# How long is the pain?



## Amaris (5 mo ago)

I was married for 23 years, I am in the process of a divorce, at times i am happy, but at times i am so emotional, its only been 10 months, but he kept coming back and going by reaching out to me online, we have three kids, one is a young adult already, so two are left. But i have to deal with having to co-parent. Does the pain ever go away? How long does it take, anyone had a long relationship that ended in a affair that divorce happened? They have a new person now and who is pregnant, he is no longer with his affair. I have been forgiving him throughout our marriage, but i finally made the decision to leave him. But why does it still hurt this seperation I had to make, does it go away?


----------



## Openminded (Feb 21, 2013)

I spent 45 years with a cheater before I finally got out. As to how long, that depends. Everyone is different and it takes as long as it takes. Some recover very quickly. Others take a lot longer. I don’t know of a way to fast-forward through the pain, unfortunately. I kept a journal of things I needed to do and wanted to do and had to do. It helped me see progress along the way. One day you’ll wake up and feel nothing for him. Take it a day at a time (or an hour at a time — sometimes that was all I felt I could manage).
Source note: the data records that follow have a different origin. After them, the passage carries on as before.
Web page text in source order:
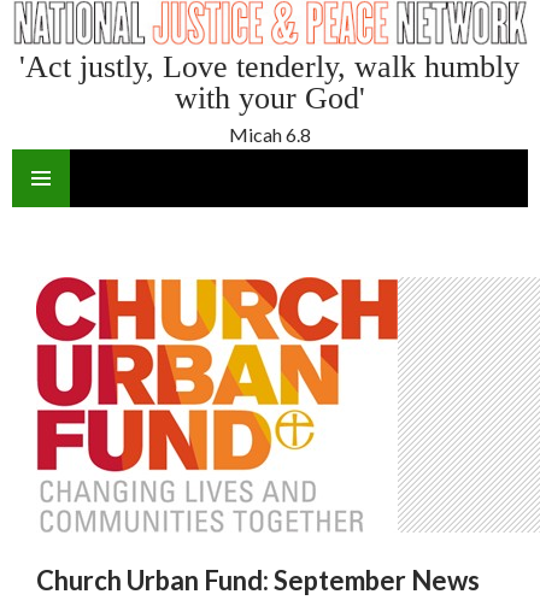
'Act justly, Love tenderly, walk humbly
with your God'
Micah 6.8
CONTENT
Church Urban Fund: September News
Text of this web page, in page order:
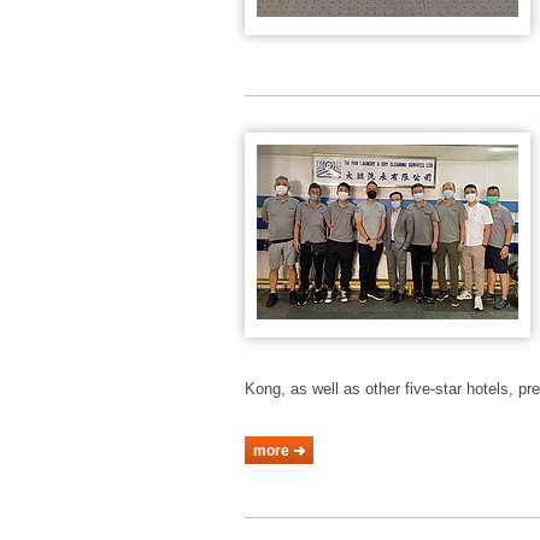
Kong, as well as other five-star hotels,
more

You’ll get to the other side but it won’t likely be as soon as you’d like so be easy on yourself.


----------



## Amaris (5 mo ago)

Thank you.


----------



## 342693 (Mar 2, 2020)

Amaris said:


> I was married for 23 years, I am in the process of a divorce, at times i am happy, but at times i am so emotional, its only been 10 months, but he kept coming back and going by reaching out to me online, we have three kids, one is a young adult already, so two are left. But i have to deal with having to co-parent. Does the pain ever go away? How long does it take, anyone had a long relationship that ended in a affair that divorce happened? They have a new person now and who is pregnant, he is no longer with his affair. I have been forgiving him throughout our marriage, but i finally made the decision to leave him. But why does it still hurt this seperation I had to make, does it go away?


Severing all contact is the easiest way to heal. But you have kids, so you will have to see him occasionally. 

I know it's only been 10 months, but have you started putting yourself out there in the dating world? Okay if you haven't. But that's what helped me recover from her affair. I didn't date serious early on, but had coffee dates and found out there were good women out there and they found me attractive and desirable. Major boost to my shattered ego. Not saying rush to get in a serious relationship or sleep around either. But making new friends of the opposite sex will help take your mind off your ex and what he did to you. Best of luck!


----------